Eating Local in the Lunigiana
If it doesn't come from here, it's not our food.

As an American who grew up in the fertile Midwest and now resides in alternate three month periods on the west coast and in the Lunigiana region of Italy, I am often quite amazed at the degree to which Italians eat local foods, especially here in the Lunigiana.

We had dinner with our Italian neighbors last night. There were nine of us. When we entered the dining room, we noticed two huge cups of the type you might expect to win if you were the owner of a major sporting organization—except the larger one had a little pig on the platform that held up the whole structure, which included two half-naked babes intertwined to elevate lasciviously a cup that would have held the salad for all nine of us.

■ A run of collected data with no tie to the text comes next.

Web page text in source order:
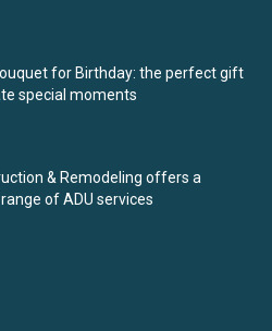
for Birthday: the perfect gift
special moments
& Remodeling offers a
of ADU services
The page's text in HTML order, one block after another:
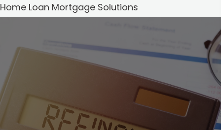
Home Loan Mortgage Solutions
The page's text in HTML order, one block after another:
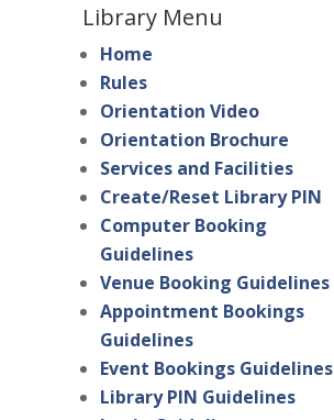
Library Menu
Home
Rules
Orientation Video
Orientation Brochure
Services and Facilities
Create/Reset Library PIN
Computer Booking
Guidelines
Venue Booking Guidelines
Appointment Bookings
Guidelines
Event Bookings Guidelines
Library PIN Guidelines
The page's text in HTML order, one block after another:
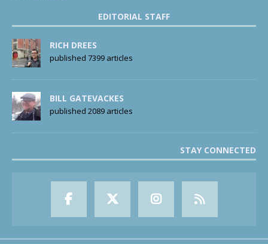
EDITORIAL STAFF
RICH DREES
published 7399 articles
BILL GATEVACKES
published 2089 articles
STAY CONNECTED
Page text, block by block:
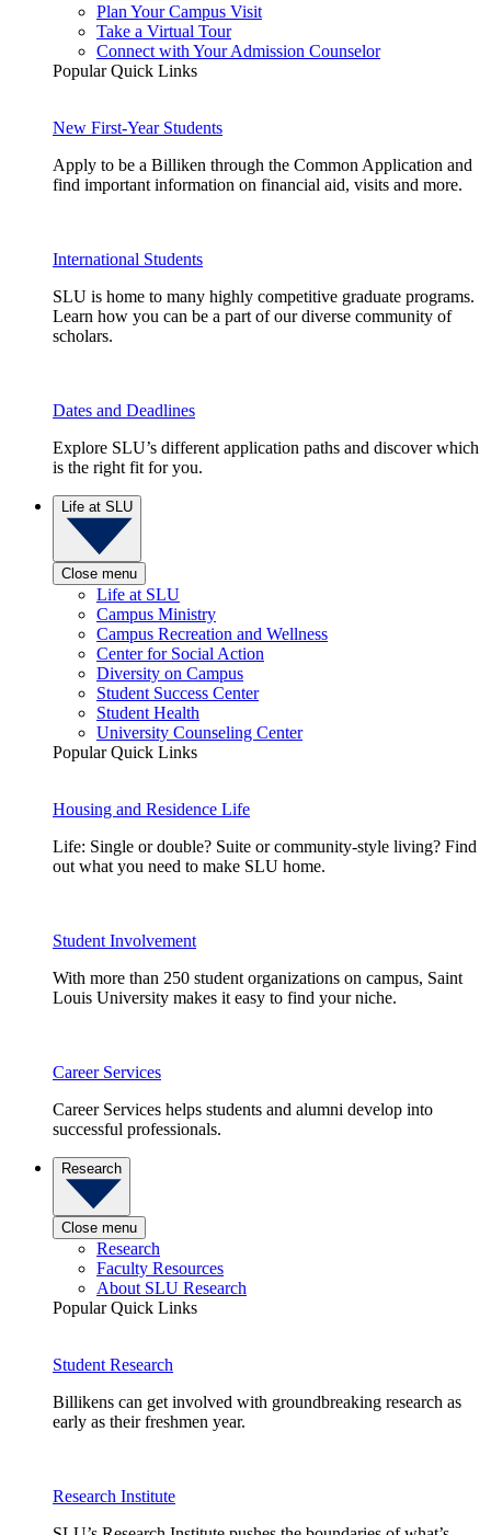
Plan Your Campus Visit
Take a Virtual Tour
Connect with Your Admission Counselor
Popular Quick Links
New First-Year Students
Apply to be a Billiken through the Common Application and
find important information on financial aid, visits and more.
International Students
SLU is home to many highly competitive graduate programs.
Learn how you can be a part of our diverse community of
scholars.
Dates and Deadlines
Explore SLU’s different application paths and discover which
is the right fit for you.
Life at SLU
Close menu
Life at SLU
Campus Ministry
Campus Recreation and Wellness
Center for Social Action
Diversity on Campus
Student Success Center
Student Health
University Counseling Center
Popular Quick Links
Housing and Residence Life
Life: Single or double? Suite or community-style living? Find
out what you need to make SLU home.
Student Involvement
With more than 250 student organizations on campus, Saint
Louis University makes it easy to find your niche.
Career Services
Career Services helps students and alumni develop into
successful professionals.
Research
Close menu
Research
Faculty Resources
About SLU Research
Popular Quick Links
Student Research
Billikens can get involved with groundbreaking research as
early as their freshmen year.
Research Institute
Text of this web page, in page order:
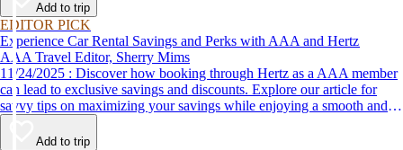
Add to trip
EDITOR PICK
Experience Car Rental Savings and Perks with AAA and Hertz
AAA Travel Editor, Sherry Mims
11/24/2025 : Discover how booking through Hertz as a AAA member
can lead to exclusive savings and discounts. Explore our article for
savvy tips on maximizing your savings while enjoying a smooth and
affordable travel experience.
Add to trip
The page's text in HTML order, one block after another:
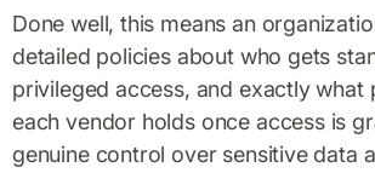
Done well, this means an
detailed policies about who gets
privileged access, and exactly what
each vendor holds once access is
genuine control over sensitive data
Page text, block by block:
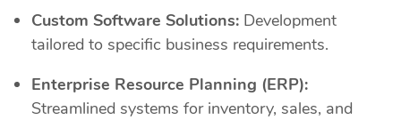
Custom Software Solutions: Development
tailored to specific business requirements.
Enterprise Resource Planning (ERP):
Streamlined systems for inventory, sales, and
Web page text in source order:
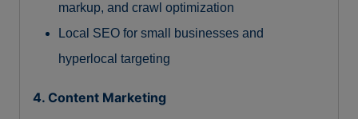
markup, and crawl optimization
Local SEO for small businesses and
hyperlocal targeting
4. Content Marketing
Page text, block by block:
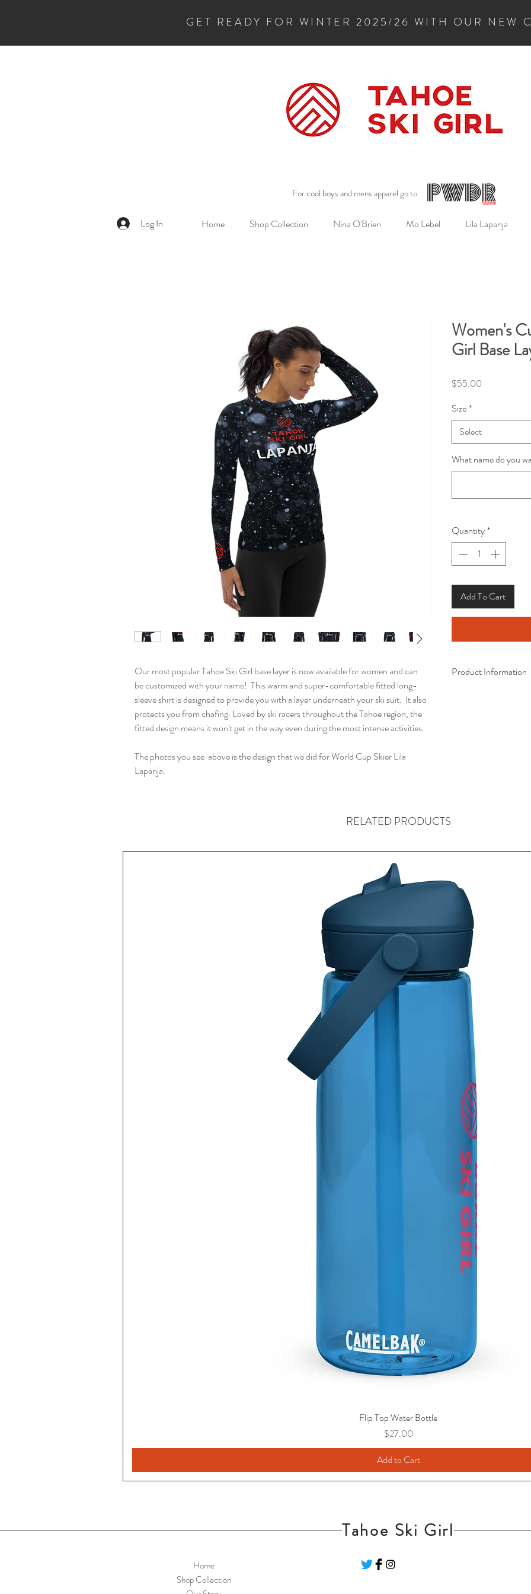
GET READY FOR WINTER 2025/26 WITH OUR NEW
For cool boys and mens apparel go to
Home Shop Collection Nina O'Brien Mo Lebel Lila Lapanja
Log In
Our most popular Tahoe Ski Girl base layer is now available for women and can
be customized with your name! This warm and super-comfortable fitted long-
sleeve shirt is designed to provide you with a layer underneath your ski suit. It also
protects you from chafing. Loved by ski racers throughout the Tahoe region, the
fitted design means it won't get in the way even during the most intense activities.
The photos you see above is the design that we did for World Cup Skier Lila
Lapanja.
Women's
Girl Base
$55.00
Size*
Select
What name do you
Quantity*
Add To Cart
Product Information
12 business days
RELATED PRODUCTS
Flip Top Water Bottle
Price
$27.00
Add to Cart
Tahoe Ski Girl
Home
Shop Collection
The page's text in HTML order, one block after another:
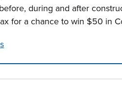
during and after
for a chance to win $50 in
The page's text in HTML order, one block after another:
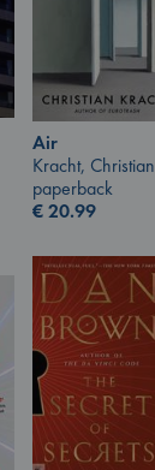
Air
Kracht, Christian
paperback
€20.99
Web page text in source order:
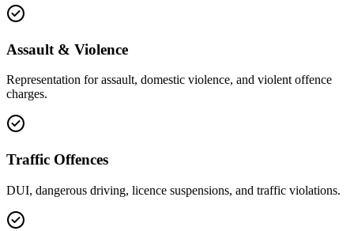
Assault & Violence
Representation for assault, domestic violence, and violent offence
charges.
Traffic Offences
DUI, dangerous driving, licence suspensions, and traffic violations.
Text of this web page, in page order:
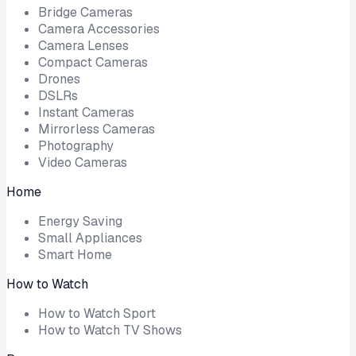
Bridge Cameras
Camera Accessories
Camera Lenses
Compact Cameras
Drones
DSLRs
Instant Cameras
Mirrorless Cameras
Photography
Video Cameras
Home
Energy Saving
Small Appliances
Smart Home
How to Watch
How to Watch Sport
How to Watch TV Shows
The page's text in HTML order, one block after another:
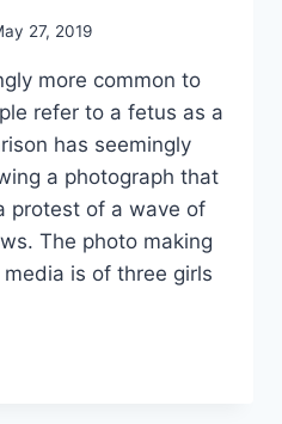
27, 2019
more common to
refer to a fetus as a
has seemingly
a photograph that
protest of a wave of
The photo making
is of three girls
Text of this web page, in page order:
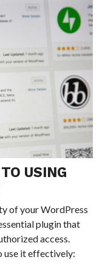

What did Armando and Francesca do to win such enormous monuments to perfection?

Salami.

Yes, they not only won a prestigious contest for their salami, they came in second as well.



So we sat down for dinner. Out comes a big pot of polenta. Who’s polenta? Alcide. He’s sitting across from me and lives in the apartment adjacent to us.

The hunter that brought down the cingiale, or wild boar that makes up the topping for the polenta isn’t at the table, but everyone knows him.

For desert we have salami from the king of queen of salami, but it’s chocolate salami, so you don’t have to gag at the thought of ground and spiced pig for dessert. Then there’s the homemade mirto, or mirtleberry liquor, made by Angelo, the Napoleatano on my right, whose wife was born in Sardinia, where mirto is one of the most popular liquors.

At dinner everyone complains about the bees that have taken to swarming the village. They make the DOP Lunigiana honey we eat with our yogurt at breakfast.

They also complain about the water. Every once in a while it runs reddish brown. Then folks start taking out their cell phones. Alcedes has a picture of the brown water flowing like wine in the kitchen sink. Angelo tops him with a movie (with sound) on his cell phone, documenting the number of minutes the rusty water runs into the bathroom basin before it clears. There will be a revolt soon, I figure. It is claimed (I think; by this time the wine was severely interfering with my limited Italian) that some folks have refused to pay for water.

Eating local. Eating sausage fatto a casa. Sometimes I don’t think life can get any better, even considering the occasional spurt of brown water.

Then we start talking about Berlusconi and Bush.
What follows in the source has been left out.